Three & Four was a real … yeah, it was an extremely ambitious and altruistic thing — in that we would make 83 copies of Chemical Playschool Three & Four, this three-hour-long extravaganza — which were each hand-equalized as well as run off — every copy was listened to and equalized — and each with handmade covers. And we’d sell them for £5 each, which was literally the price it cost to make them. What we forgot about was the postage — and so [laughing] for every tape we sold we lost a pound on. And people were saying, “Aagh, you bastards … Why 83 copies? Aagh, it’s terrible! Aagh, no …” So we took it up to 120, still losing a pound [laughing] each time we made one — and then we thought: We’ve got to stop it! [laughing] We’re losing a fortune on this! We never thought of increasing the price …  And ultimately we rereleased it and made it a price where we actually made a little bit from it rather than lost every time. [pause] It still goes — it’s like an old war horse. The best cassette release was Chemical Playschool Three & Four.

KJN: How often do you listen to your old things?

EK: Not so much — it comes in bursts. Usually when we’re about to record something, it’s nice to refer back to what you’ve done. I mean, there’s certain albums I’m very, very proud of in Pink Dots — Curse I’m very proud of — and The Tower — and Asylum. Any Day Now. And the last two [Crushed Velvet Apocalypse and The Maria Dimension]. But there’s some I have trouble with as well — Island of Jewels I find a very disjointed album. Take any track individually I think it’s okay — but taken as a whole, I think it’s a bit of a mess …  You learn it in retrospect — and I believe you should always learned from your mistakes as well.

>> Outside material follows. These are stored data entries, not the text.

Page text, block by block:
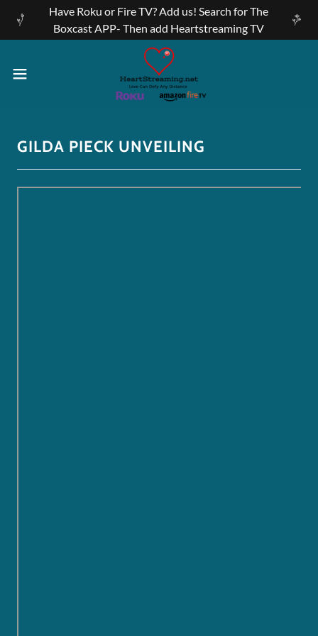
Have Roku or Fire TV? Add us! Search for The
Boxcast APP- Then add Heartstreaming TV
GILDA PIECK UNVEILING
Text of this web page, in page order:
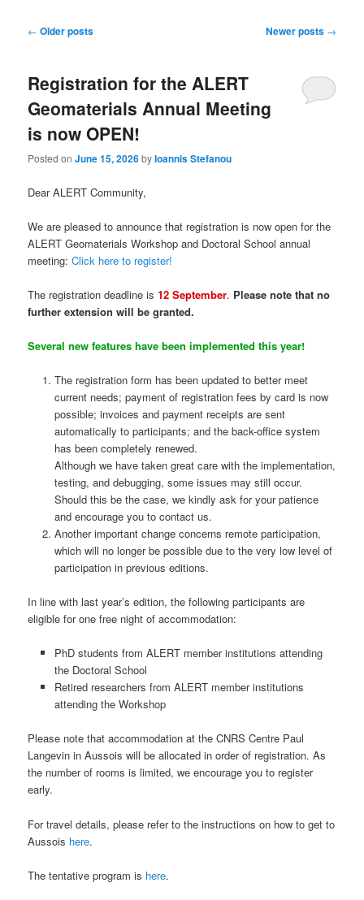
Post
← Older posts Newer posts →
Registration for the ALERT
Geomaterials Annual Meeting
is now OPEN!
Posted onJune 15, 2026byIoannis Stefanou
Dear ALERT Community,
We are pleased to announce that registration is now open for the
ALERT Geomaterials Workshop and Doctoral School annual
meeting:Click here to register!
The registration deadline is12 September. Please note that no
further extension will be granted.
Several new features have been implemented this year!
The registration form has been updated to better meet
current needs; payment of registration fees by card is now
possible; invoices and payment receipts are sent
automatically to participants; and the back-office system
has been completely renewed.
Although we have taken great care with the implementation,
testing, and debugging, some issues may still occur.
Should this be the case, we kindly ask for your patience
and encourage you to contact us.
Another important change concerns remote participation,
which will no longer be possible due to the very low level of
participation in previous editions.
In line with last year’s edition, the following participants are
eligible for one free night of accommodation:
PhD students from ALERT member institutions attending
the Doctoral School
Retired researchers from ALERT member institutions
attending the Workshop
Please note that accommodation at the CNRS Centre Paul
Langevin in Aussois will be allocated in order of registration. As
the number of rooms is limited, we encourage you to register
early.
For travel details, please refer to the instructions on how to get to
Aussois here.
The tentative program is here.

KJN: Where are you from, originally?

EK: East London — Dagenham. We were a completely English band until 1988 when four people left the band — and then we converted to half-English, half-Dutch. I mean, it was because we were living in Holland that the four people left the band, I think, really. They missed England — they were sick of wondering where the next meal would come from, which I suppose I understand, in a way.

KJN: Why did you move?

EK: A lot of reasons, really. I had a Dutch girlfriend at the time. We were ignored in England — greatly. Holland was the first country to actually embrace the band. It was an adventure, and it was the make-or-break: I want to live off of creating — I don’t want to support the band just through doing a normal job — which I always had trouble with and rarely lasted very long in any one job. And that was the test — I move; there’s no way I can get a job in Amsterdam, because I can’t speak the language — so it forced me to step over a hurdle.

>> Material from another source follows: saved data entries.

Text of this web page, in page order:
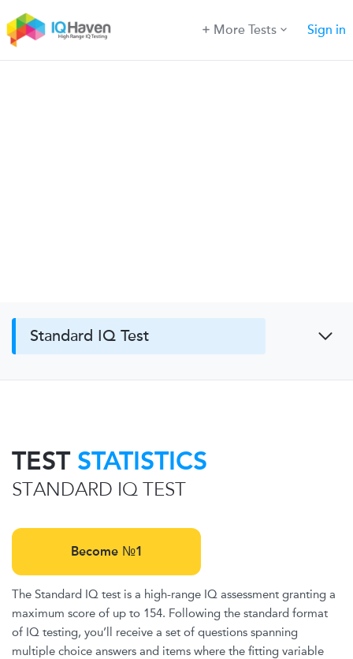
More Tests Sign in
Standard IQ Test
TEST STATISTICS
STANDARD IQ TEST
Become №1
The Standard IQ test is a high-range IQ assessment granting a
maximum score of up to 154. Following the standard format
of IQ testing, you’ll receive a set of questions spanning
multiple choice answers and items where the fitting variable
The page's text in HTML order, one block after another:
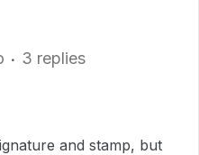
3 replies
and stamp, but
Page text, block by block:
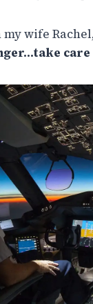
wife
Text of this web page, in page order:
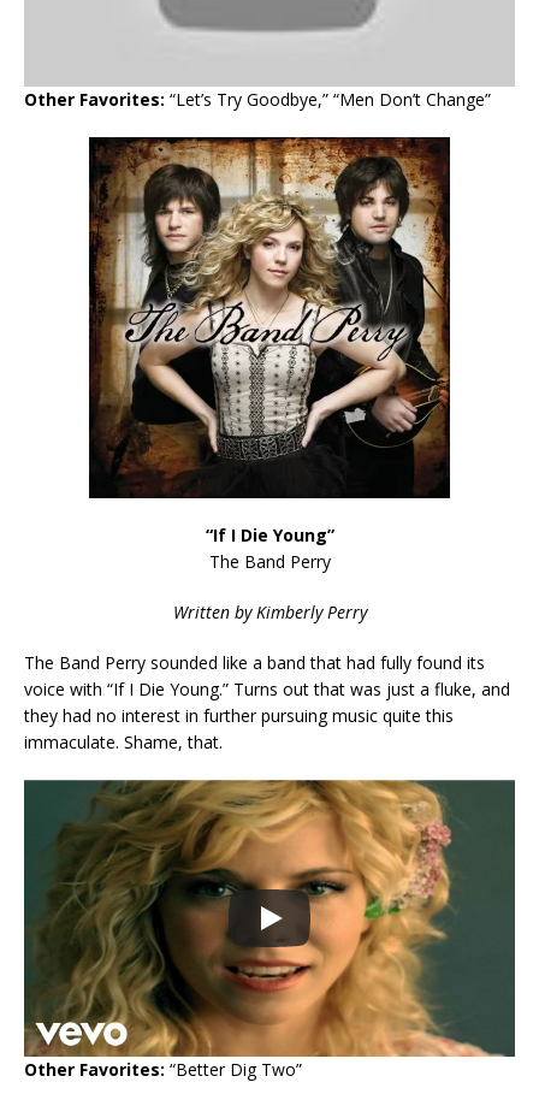
Other Favorites: “Let’s Try Goodbye,” “Men Don’t Change”
“If I Die Young”
The Band Perry
Written by Kimberly Perry
The Band Perry sounded like a band that had fully found its
voice with “If I Die Young.” Turns out that was just a fluke, and
they had no interest in further pursuing music quite this
immaculate. Shame, that.
Other Favorites: “Better Dig Two”
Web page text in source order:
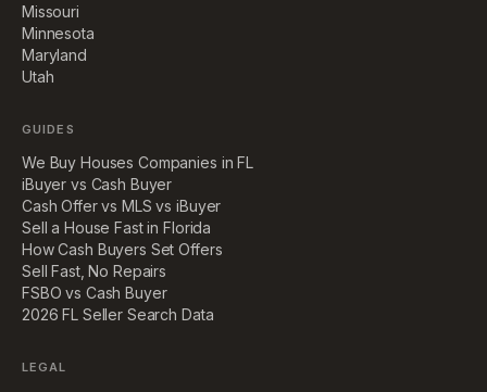
Missouri
Minnesota
Maryland
Utah
GUIDES
We Buy Houses Companies in FL
iBuyer vs Cash Buyer
Cash Offer vs MLS vs iBuyer
Sell a House Fast in Florida
How Cash Buyers Set Offers
Sell Fast, No Repairs
FSBO vs Cash Buyer
2026 FL Seller Search Data
LEGAL
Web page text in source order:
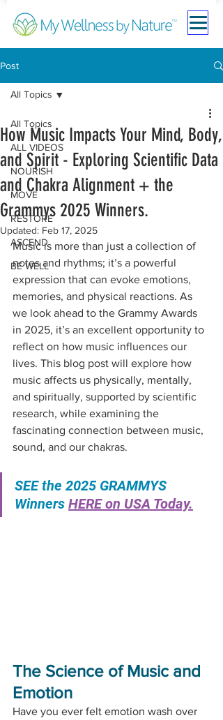
Post
All Topics
ALL VIDEOS
NOURISH
MOVE
RESTORE
ASCEND
BE WELL
All Topics
How Music Impacts Your Mind, Body,
and Spirit - Exploring Scientific Data
and Chakra Alignment + the
Grammys 2025 Winners.
Updated: Feb 17, 2025
Music is more than just a collection of
notes and rhythms; it’s a powerful
expression that can evoke emotions,
memories, and physical reactions. As
we look ahead to the Grammy Awards
in 2025, it’s an excellent opportunity to
reflect on how music influences our
lives. This blog post will explore how
music affects us physically, mentally,
and spiritually, supported by scientific
research, while examining the
fascinating connection between music,
sound, and our chakras.
SEE the 2025 GRAMMYS
Winners HERE on USA Today.
The Science of Music and
Emotion
Have you ever felt emotion wash over
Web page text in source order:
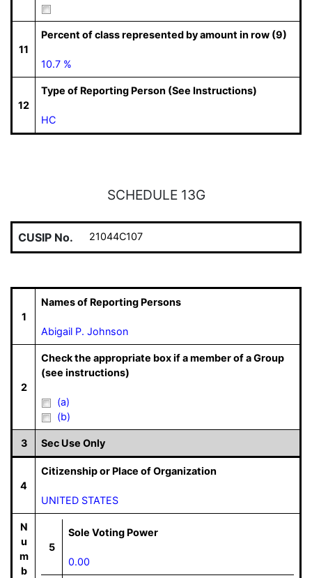
11
Percent of class represented by amount in row (9)
10.7 %
12
Type of Reporting Person (See Instructions)
HC
SCHEDULE 13G
CUSIP No. 21044C107
1
Names of Reporting Persons
Abigail P. Johnson
2
Check the appropriate box if a member of a Group
(see instructions)
(a)
(b)
3 Sec Use Only
4
Citizenship or Place of Organization
UNITED STATES
N
u
m
b
5
Sole Voting Power
0.00

KJN: Are you funded by the country?

EK: No, not at all. There’s a lot of bad blood over there — they don’t even accept us as a Dutch band. They won’t give us any support whatsoever.

KJN: So why is it that you stay … I mean, you can survive on the band?

EK: We survive on the band, now, yeah. For the last two or three years.

KJN: Only just that?

EK: Yeah. I mean, before that we were surviving, but [laughing] it was another kind of survival. We were going without food and things like that to make it work. It was quite a scary time. But gradually you always saw it improving, that was the thing, and that always gave you the hope to just push on.

KJN: What’s the music scene like in Amsterdam?

EK: A wasteland. An absolute wasteland. It’s better in the town that I live in now — which is a small town called Nijmegen. And there’s a little Nijmegen underground scene, which is nice. I mean, for a town of 100,000 people there must be 200 or 300 bands — it’s crazy. But most of them are just rock bands. But it’s okay there — I like it — I’ve made some good friends there.

KJN: How long have you lived there?

EK: Nijmegen — 1988 — there two-and-a-half years …  Yeah, I was in Amsterdam before that, solidly, but then they knocked down the house we were living in. It was a squatted house — no rights. [laughs]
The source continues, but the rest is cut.